As far as adding LZ4 goes, the overall feeling from the thread is that it would be useful to have it in the standard library—at least for those not looking to change the standard library model. Adding LZ4 also requires a PEP, however, so that process may be stalled by the governance change, as well.

Index entries for this article
PythonStandard library


(Log in to post comments)

What should be in the Python standard library?

Posted Jan 10, 2019 14:58 UTC (Thu) by mageta (subscriber, #89696) [Link]

I'd not put it past them to now that people just got over the pain of the python 2->3 migration go and break tons of scripts again because they minimize the stdlib. Have they really learned nothing?

What should be in the Python standard library?

Posted Jan 10, 2019 17:38 UTC (Thu) by smurf (subscriber, #17840) [Link]

Presumably, if you get your Python from a distribution, the recommended set will include the pieces that have been removed from stdlib.

Also, there are downsides to having a large stdlib. Presumably² the Python developers are able to reason about them and strike a, well, reasonable balance between maintainance burden and compatibility issues, esp. since this would fall flat on its face at script startup time instead of crashing some indeterminate time later.

What should be in the Python standard library?

Posted Jan 10, 2019 23:00 UTC (Thu) by NYKevin (subscriber, #129325) [Link]

I disagree. I think it's pretty clear that Python 3 was an exceptional situation, and that going forward, they intend to adhere to PEP 4 for future deprecations. Furthermore, I'm rather skeptical that a significant number of actually used modules are going to be removed any time soon, even if they are deprecated. (For example, macpath is slated for removal in 3.8, but I doubt anyone cares at this point. On the other hand, there is no indication that they intend to remove optparse any time soon.)

However, I should also point out that the table of contents is getting unwieldy. It might make sense to reorganize it, or to split it into multiple pages. That would not break anyone's old scripts.

What should be in the Python standard library?

Posted Jan 10, 2019 23:26 UTC (Thu) by karkhaz (subscriber, #99844) [Link]

> It might make sense to reorganize it, or to split it into multiple pages. That would not break anyone's old scripts.

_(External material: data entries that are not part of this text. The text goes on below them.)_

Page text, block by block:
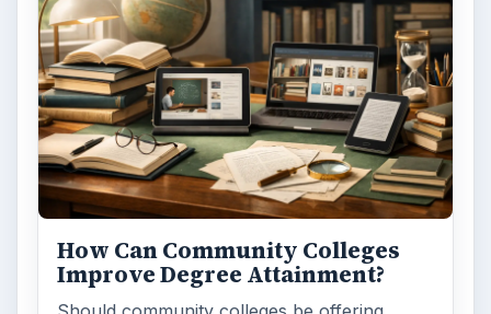
Multimedia 5381
Browse the archive
Latest articles
Setting Personal Goals: Be Grateful
Every Day
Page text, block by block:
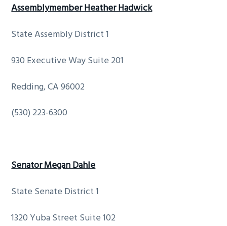
Assemblymember Heather Hadwick
State Assembly District 1
930 Executive Way Suite 201
Redding, CA 96002
(530) 223-6300
Senator Megan Dahle
State Senate District 1
1320 Yuba Street Suite 102

It breaks the flow of navigating to that page and browser-searching for a word related to the module that you want to use, whose name you do not know. For me, this has always been a reliable way of finding the right module.

If you split the ToC into multiple pages, I now need to guess what arbitrary page or category somebody has placed a module into, browse to that, search, discover that my guess was wrong, navigate back up and try again, and by now my concentration is long gone.

The ToC is not broken, there is no need to fix it.

Compressors in the Python standard library?

Posted Jan 10, 2019 15:17 UTC (Thu) by zougloub (subscriber, #46163) [Link]

A compresslib like the hashlib or codecs modules (actually codecs can be abused for stuff like that, but it results in a very limited API) makes sense for a simple encode()/decode() usage, but some compressors have extended APIs (functions or compression parameters) so they can't just be exposed through a simplified API.
But the thing is, since as of today much advanced functionality (eg. flushing, dictionary handling) isn't even exposed or documented in even the zlib module.

In any case given the amount of compressors, moving the various 3-4 letter compressor name words down a namespace would be clearly beneficial (except for compatibility of course, but there could be shims for the main/current compressors).

Compressors in the Python standard library?

Posted Jul 25, 2019 17:17 UTC (Thu) by k8to (guest, #15413) [Link]

Indeed, even with the limited functionality exposed by the existing compression & archive tools, they have pretty wildly varied interfaces. You could try to present tar, zip, etc with some base functionality and extensions, but they are expressed completely differently. That's probably hard because they have so varying behavior. It seems more achievable for simple compress/decompress datastream tools like zlib, bzip2, xz, lz4, but there are many variations here too.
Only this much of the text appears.